Your output should be an exact copy of the records, with no pictures in it.

#### INPUT FOR THIS TASK ####

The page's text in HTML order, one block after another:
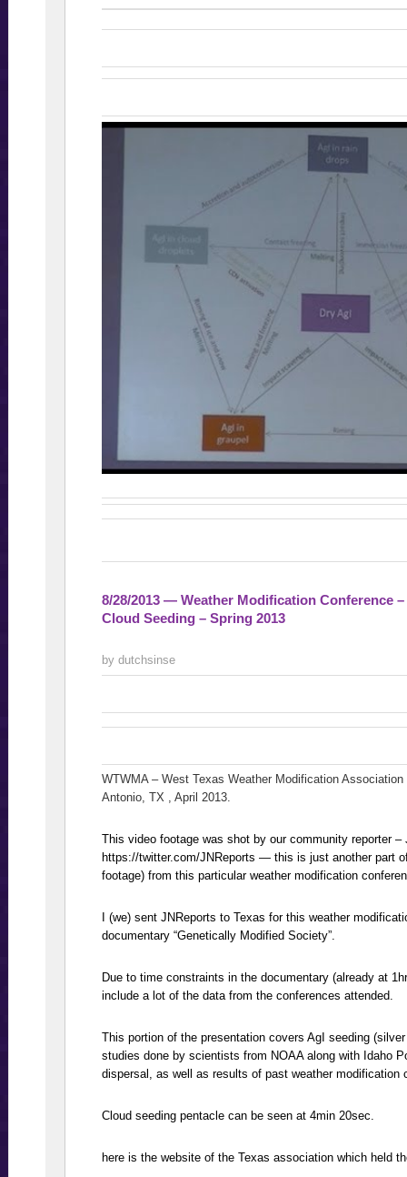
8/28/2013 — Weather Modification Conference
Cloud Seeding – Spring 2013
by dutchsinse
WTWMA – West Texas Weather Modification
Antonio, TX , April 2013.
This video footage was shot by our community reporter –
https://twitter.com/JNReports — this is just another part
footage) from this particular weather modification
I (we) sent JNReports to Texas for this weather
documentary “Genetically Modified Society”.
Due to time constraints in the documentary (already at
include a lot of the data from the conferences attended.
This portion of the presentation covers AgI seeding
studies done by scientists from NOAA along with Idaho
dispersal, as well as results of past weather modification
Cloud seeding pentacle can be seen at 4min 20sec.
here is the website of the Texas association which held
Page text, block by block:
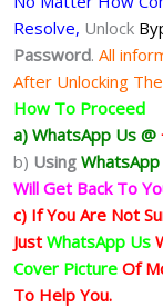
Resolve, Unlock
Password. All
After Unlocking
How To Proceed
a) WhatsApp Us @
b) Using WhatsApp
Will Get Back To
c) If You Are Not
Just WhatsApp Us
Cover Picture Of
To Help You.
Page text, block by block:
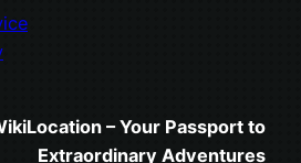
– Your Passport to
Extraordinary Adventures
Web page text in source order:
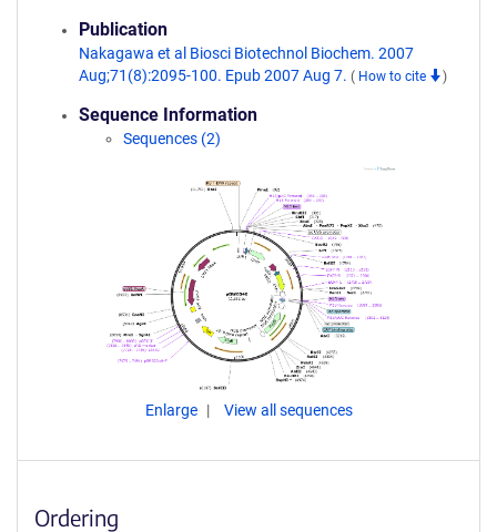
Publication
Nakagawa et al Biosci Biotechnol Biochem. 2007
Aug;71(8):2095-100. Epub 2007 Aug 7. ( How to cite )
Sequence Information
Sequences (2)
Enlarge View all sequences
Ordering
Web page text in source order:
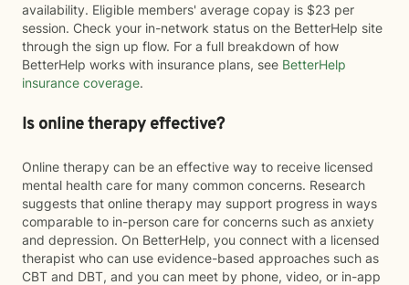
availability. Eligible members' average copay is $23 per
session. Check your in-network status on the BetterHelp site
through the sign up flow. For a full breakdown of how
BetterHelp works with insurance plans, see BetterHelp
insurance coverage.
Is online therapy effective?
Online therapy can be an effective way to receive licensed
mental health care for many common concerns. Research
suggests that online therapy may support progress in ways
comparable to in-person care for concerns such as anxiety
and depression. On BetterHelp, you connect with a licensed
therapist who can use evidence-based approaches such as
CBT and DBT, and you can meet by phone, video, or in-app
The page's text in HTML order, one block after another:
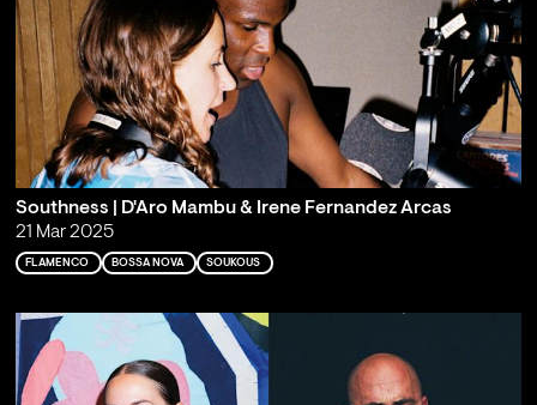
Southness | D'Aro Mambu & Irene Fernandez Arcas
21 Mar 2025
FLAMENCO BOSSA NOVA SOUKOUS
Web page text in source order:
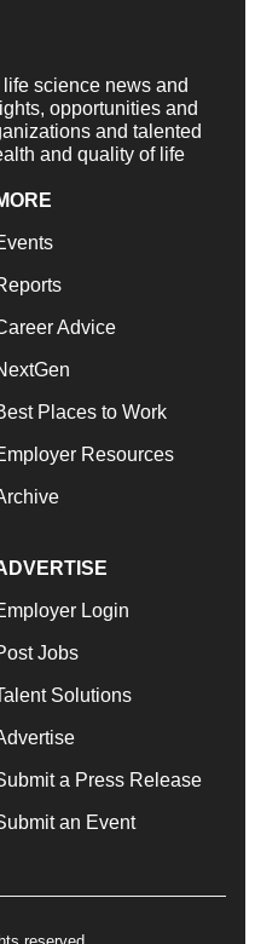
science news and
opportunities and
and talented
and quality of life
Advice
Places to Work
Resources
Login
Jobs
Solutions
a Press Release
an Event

####

* [RESPONSE TO THE EXERCISE]:
The page's text in HTML order, one block after another:
8/28/2013 — Weather Modification Conference
Cloud Seeding – Spring 2013
by dutchsinse
WTWMA – West Texas Weather Modification
Antonio, TX , April 2013.
This video footage was shot by our community reporter –
https://twitter.com/JNReports — this is just another part
footage) from this particular weather modification
I (we) sent JNReports to Texas for this weather
documentary “Genetically Modified Society”.
Due to time constraints in the documentary (already at
include a lot of the data from the conferences attended.
This portion of the presentation covers AgI seeding
studies done by scientists from NOAA along with Idaho
dispersal, as well as results of past weather modification
Cloud seeding pentacle can be seen at 4min 20sec.
here is the website of the Texas association which held
Page text, block by block:
Resolve, Unlock
Password. All
After Unlocking
How To Proceed
a) WhatsApp Us @
b) Using WhatsApp
Will Get Back To
c) If You Are Not
Just WhatsApp Us
Cover Picture Of
To Help You.
Page text, block by block:
– Your Passport to
Extraordinary Adventures
Web page text in source order:
Publication
Nakagawa et al Biosci Biotechnol Biochem. 2007
Aug;71(8):2095-100. Epub 2007 Aug 7. ( How to cite )
Sequence Information
Sequences (2)
Enlarge View all sequences
Ordering
Web page text in source order:
availability. Eligible members' average copay is $23 per
session. Check your in-network status on the BetterHelp site
through the sign up flow. For a full breakdown of how
BetterHelp works with insurance plans, see BetterHelp
insurance coverage.
Is online therapy effective?
Online therapy can be an effective way to receive licensed
mental health care for many common concerns. Research
suggests that online therapy may support progress in ways
comparable to in-person care for concerns such as anxiety
and depression. On BetterHelp, you connect with a licensed
therapist who can use evidence-based approaches such as
CBT and DBT, and you can meet by phone, video, or in-app
The page's text in HTML order, one block after another:
Southness | D'Aro Mambu & Irene Fernandez Arcas
21 Mar 2025
FLAMENCO BOSSA NOVA SOUKOUS
Web page text in source order:
science news and
opportunities and
and talented
and quality of life
Advice
Places to Work
Resources
Login
Jobs
Solutions
a Press Release
an Event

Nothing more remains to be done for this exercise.